Dimensional lumber is largely used by the construction industry worldwide. In North America, a majority of households are built with a wooden structure or frame made from dimensional lumber.
This series is about encouraging people to question and understand the reasoning (thought process) and decision-making behind the 'shape' of things. Moreover, it is about the natural resources we harness from the earth and the form, function and role they play in our everyday lives. Economies and industries are built around these decisions and they 'echo' off the center as rings in the core of a tree. Those standards set the 'tone' for future generations.

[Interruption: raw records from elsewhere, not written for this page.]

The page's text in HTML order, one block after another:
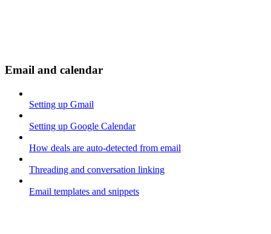
Email and calendar
Setting up Gmail
Setting up Google Calendar
How deals are auto-detected from email
Threading and conversation linking
Email templates and snippets
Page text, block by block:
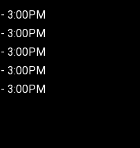
3:00PM
3:00PM
3:00PM
3:00PM
3:00PM
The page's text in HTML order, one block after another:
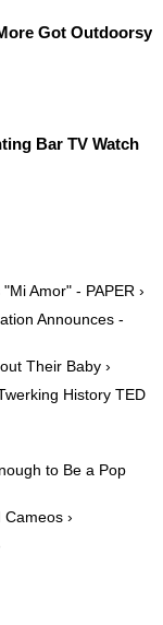
Got Outdoorsy
Bar TV Watch
Amor" - PAPER ›
Announces -
Their Baby ›
History TED
to Be a Pop
›
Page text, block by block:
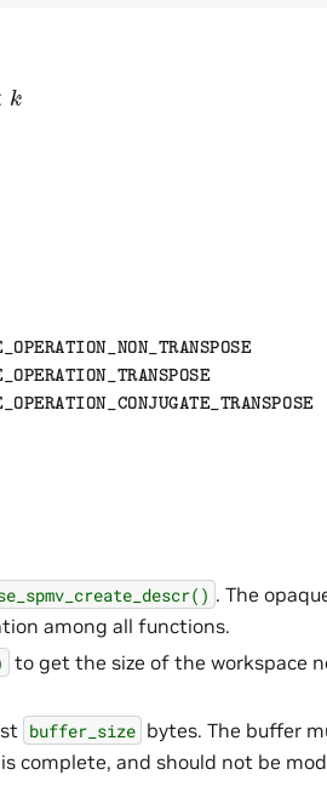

As Lawrence Busch explains in his book, Standards: A recipe for reality, "standards (and technologies) are dangerous because they are so easily naturalized, because in following them we amplify certain aspects of the world while reducing others, and we are thereby overwhelmed by their (and our) power." Standards are also necessary, constructive and productive as long as they are fair, equitable and effective. Standards are essential to civilization and they "shape not only the physical world around us but also our social lives and even our selves."
Susana Reisman was born in Caracas, Venezuela in 1977. She received a BA in Economics from Wellesley College (Boston, 1999) and an MFA in photography from the Rochester Institute of Technology (Rochester, 2005). After teaching photography for a number of years, Susana now dedicates her time to making art and running Circuit Gallery. She lives and works in Toronto.